When reporting a medical emergency, please remember two very important points.

1. All County Dispatchers are Emergency Medical Dispatch (EMD) certified and are capable of providing you with appropriate instructions to help a sick or injured person until medical personnel arrives. In order for the Dispatcher to provide you with appropriate medical instructions, they will ask you a series of questions that you need to answer to the best of your ability.

2. When the Dispatcher is asking you these questions, their partner is notifying medical personnel of your emergency and they will be on their way to your location before you hang up the phone.

Reporting Non-Emergencies

The Calaveras County Sheriff's Office 24 hour number for non-emergency calls is (209) 754-6500. The Deputy's response time to non-emergency calls depends on the seriousness of the incident reported and how many emergency and non-emergency calls in your area came in before your call.

Some examples of non-emergency calls are:

  • Burglaries that are not in progress or that occurred some time ago and the suspect is no longer at the scene of the crime
  • Stolen checks, credit cards or identity theft
  • Vandalism to property
  • Loud parties or music
  • Past incidents of child abuse, domestic abuse or fights
  • Runaway juveniles or missing adults that are not believed to be in immediate danger 
  • Car or building alarms
  • Loitering or disturbing the peace

When to Call 911

DO NOT call 911 for non-emergencies; this causes delays in the handling of true emergencies.

You should only call 911 when you are reporting an emergency. An emergency is a situation that threatens human life or property, and demands immediate attention. Only crimes in progress, medical emergencies, or incidents that have, or will result in, serious injury or property damage should be reported by calling 911.

Some examples of incidents that should be reported by calling 911:

  • Medical emergencies
  • In progress verbal or physical fights
  • Sexual assaults
  • Burglaries and robberies in progress, or that just occurred.
  • Domestic violence or child abuse in progress, or that just occurred.
  • Vehicle accidents with injuries
  • Driving under the influence of alcohol, drugs, or medications.
  • Suspicious circumstances that could pose a threat to people or property.
  • Fires or explosions

To provide you with the best of service and care, there are a few things to expect when calling 911. It is important to try and remain calm while the Dispatcher asks a series of important questions to best ascertain what is happening. The Dispatcher understands that you have an emergency and that you need help, but you need to provide the answers so you receive the appropriate assistance, and to assure the safety of everybody responding. An important thing to remember is that while you are on the phone with one Dispatcher, their partner is sending help your way.

Help will be on the way before you hang up the phone.

Who do I call?

Every day calls are made to the Sheriff's Office to report incidents that should be reported to other agencies, simply because the caller does not know who to call.

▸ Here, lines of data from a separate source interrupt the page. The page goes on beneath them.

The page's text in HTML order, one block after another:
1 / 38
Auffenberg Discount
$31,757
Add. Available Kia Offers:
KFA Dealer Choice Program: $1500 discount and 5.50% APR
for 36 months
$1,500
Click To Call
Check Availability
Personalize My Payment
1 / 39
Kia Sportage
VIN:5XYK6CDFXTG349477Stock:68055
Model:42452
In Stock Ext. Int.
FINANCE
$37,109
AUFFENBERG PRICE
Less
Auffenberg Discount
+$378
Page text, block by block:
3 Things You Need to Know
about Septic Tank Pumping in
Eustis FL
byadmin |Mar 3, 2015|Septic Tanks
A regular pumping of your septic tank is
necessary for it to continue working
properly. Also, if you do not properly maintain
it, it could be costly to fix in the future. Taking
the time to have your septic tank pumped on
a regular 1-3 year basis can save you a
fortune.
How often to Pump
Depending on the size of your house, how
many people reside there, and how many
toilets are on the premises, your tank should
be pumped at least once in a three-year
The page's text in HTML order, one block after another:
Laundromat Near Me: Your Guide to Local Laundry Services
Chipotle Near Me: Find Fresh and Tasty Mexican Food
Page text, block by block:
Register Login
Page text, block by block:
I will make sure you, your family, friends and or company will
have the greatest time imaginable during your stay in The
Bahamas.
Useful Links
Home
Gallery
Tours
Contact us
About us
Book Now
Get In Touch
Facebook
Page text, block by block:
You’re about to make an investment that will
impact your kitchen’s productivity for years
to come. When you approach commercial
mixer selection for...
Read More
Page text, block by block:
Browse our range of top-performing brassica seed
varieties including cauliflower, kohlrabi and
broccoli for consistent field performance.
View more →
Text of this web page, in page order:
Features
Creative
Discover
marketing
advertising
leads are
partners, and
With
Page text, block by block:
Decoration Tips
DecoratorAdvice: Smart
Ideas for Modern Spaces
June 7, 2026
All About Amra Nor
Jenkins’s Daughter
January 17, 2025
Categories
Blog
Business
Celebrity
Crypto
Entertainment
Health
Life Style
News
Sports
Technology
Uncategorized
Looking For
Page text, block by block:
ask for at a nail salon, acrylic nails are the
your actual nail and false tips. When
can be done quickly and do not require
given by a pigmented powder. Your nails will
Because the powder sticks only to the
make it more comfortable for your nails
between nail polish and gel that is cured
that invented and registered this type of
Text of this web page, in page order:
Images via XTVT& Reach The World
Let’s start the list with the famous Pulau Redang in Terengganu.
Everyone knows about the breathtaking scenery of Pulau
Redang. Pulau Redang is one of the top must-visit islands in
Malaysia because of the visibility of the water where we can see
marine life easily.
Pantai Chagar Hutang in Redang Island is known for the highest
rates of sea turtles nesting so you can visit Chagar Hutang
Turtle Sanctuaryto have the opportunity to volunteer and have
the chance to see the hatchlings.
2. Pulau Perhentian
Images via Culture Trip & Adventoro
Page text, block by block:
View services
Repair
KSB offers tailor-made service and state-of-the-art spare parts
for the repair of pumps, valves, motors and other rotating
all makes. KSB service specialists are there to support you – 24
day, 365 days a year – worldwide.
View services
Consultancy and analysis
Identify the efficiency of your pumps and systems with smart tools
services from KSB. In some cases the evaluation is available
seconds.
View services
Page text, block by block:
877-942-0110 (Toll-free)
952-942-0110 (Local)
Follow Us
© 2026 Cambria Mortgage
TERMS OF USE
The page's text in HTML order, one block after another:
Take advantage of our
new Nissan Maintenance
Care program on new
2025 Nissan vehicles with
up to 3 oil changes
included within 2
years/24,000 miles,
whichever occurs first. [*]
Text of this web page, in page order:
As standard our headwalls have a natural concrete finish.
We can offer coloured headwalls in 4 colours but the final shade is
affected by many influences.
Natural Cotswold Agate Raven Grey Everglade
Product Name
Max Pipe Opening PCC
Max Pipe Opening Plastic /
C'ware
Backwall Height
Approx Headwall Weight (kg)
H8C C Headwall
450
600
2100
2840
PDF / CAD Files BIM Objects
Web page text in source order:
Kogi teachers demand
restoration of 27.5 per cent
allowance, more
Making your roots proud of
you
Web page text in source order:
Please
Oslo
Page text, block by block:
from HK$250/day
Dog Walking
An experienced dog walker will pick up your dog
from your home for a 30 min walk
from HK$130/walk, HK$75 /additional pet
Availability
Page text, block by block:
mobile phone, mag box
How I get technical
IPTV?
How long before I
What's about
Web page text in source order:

Here are some FAQ's to help avoid these incidents:

Who do I call to report:

  • Reckless Driver
  • Speeding Vehicle
  • Non-Injury Vehicle Accident

Contact the California Highway Patrol (CHP) at (209) 943-8600.

Who do I call to report:

  • Barking Dogs
  • Injured or Neglected Animals
  • Stray Animals

Contact Animal Services at (209) 754-6509. 

Who do I call to find out if it is a burn day?

  • Call Burn Day Information at (209) 754-6600 or (209) 785-7664.

The Sheriff’s Department does not have anything to do with determining burn day status.